Photo: Lyudmila Sirko

« Dans chaque maison ou presque, les gens ont accueilli des réfugies internes. Mais si c’est une chose d’héberger des adultes, c’est plus difficile avec les enfants. J’ai publié un message sur mes réseaux sociaux: « Aidez-nous à organiser un centre de loisirs! » Et la solidarité que nous avons ressentie a été immense ».

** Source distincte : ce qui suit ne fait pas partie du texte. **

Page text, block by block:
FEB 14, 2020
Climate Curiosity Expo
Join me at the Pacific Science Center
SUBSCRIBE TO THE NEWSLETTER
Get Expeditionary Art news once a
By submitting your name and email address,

Lyudmila est spécialiste dans les affaires familiales et, avant l’invasion à grande échelle, elle était conseil juridique à Energodar et dans la région de Vassilivka et de Zaporijjia. Elle a poursuivi cette activité dans le village Delyatyn. L’association « Le cercle de famille/L’expertise sociale » offre par le biais de Telegram une assistance gratuite aux personnes déplacées et aux habitants des territoires occupés.

Selon Lyudmila, « la plupart des gens se sont adressés à nous pour des questions familiales, car la guerre a séparé beaucoup de familles. Les crises qui existaient avant l’invasion sont devenues plus aigües : déplacements d’enfants à l’étranger, divorces, privation des droits parentaux, détermination du lieu de résidence des enfants… Il y a aussi eu des demandes concernant la vente de biens immobiliers dans les territoires temporairement occupés ».

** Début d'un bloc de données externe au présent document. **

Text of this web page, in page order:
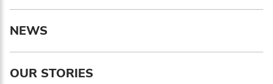
NEWS
OUR STORIES
Birthday
MM / DD
Language preference
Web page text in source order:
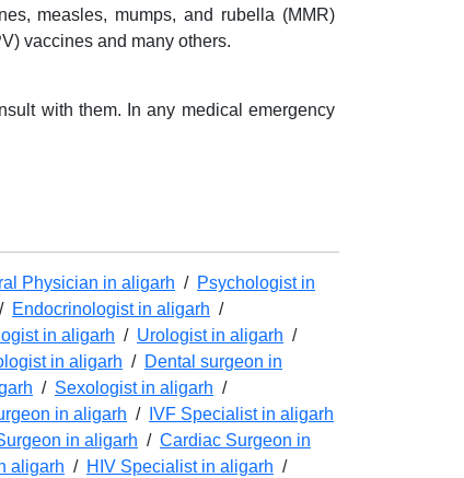
measles, mumps, and rubella (MMR)
vaccines and many others.
with them. In any medical emergency
Physician in aligarh / Psychologist in
/ Endocrinologist in aligarh /
in aligarh / Urologist in aligarh /
in aligarh / Dental surgeon in
/ Sexologist in aligarh /
in aligarh /
IVF Specialist in aligarh
in aligarh / Cardiac Surgeon in
aligarh / HIV Specialist in aligarh /
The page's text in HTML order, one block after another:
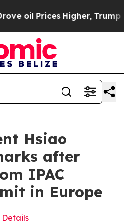
Trump Gave
Hsiao
after
IPAC
in Europe
Details

Photo: le travail d’association à Delyatyn

« Nous avons aidé les citoyens des territoires temporairement occupés. Après le début de l’occupation d’Energodar, le 2 mars, les juristes, les notaires et les juges ont suspendu leur activité en ville. Tout était bloqué et nous avons conseillé les gens par téléphone et en ligne, mais aussi par le biais de Telegram. Les gens nous ont beaucoup écrit et téléphoné ».

La famille a vécu pendant un an à Delyatyn, puis est revenue à Zaporijjia. Lyudmila est devenue responsable adjointe de l’administration militaire du village Blagovichchinske. La décision a été difficile à prendre, car à Delyatin, ils avaient la possibilité d’inscrire leurs filles à l’école maternelle, alors qu’à Zaporijjia, qui se trouve à 130 kilomètres de la ville occupée d’Energodar, cette possibilité n’existe pas.

Malgré les risques, la famille a décidé de se rapprocher de sa ville natale. À Zaporijjia, Lyudmila a également contribué à la mise en place d’un quartier général humanitaire pour les personnes déplacées. Elle explique que l’expérience du siège de Delyatyn l’a beaucoup aidée, même s’il y a des différences : elle a dû à nouveau établir des partenariats avec des fondations, car beaucoup de celles qui travaillent dans l’oblast d’Ivano-Frankivsk ne travaillent pas à Zaporijjia, et vice-versa.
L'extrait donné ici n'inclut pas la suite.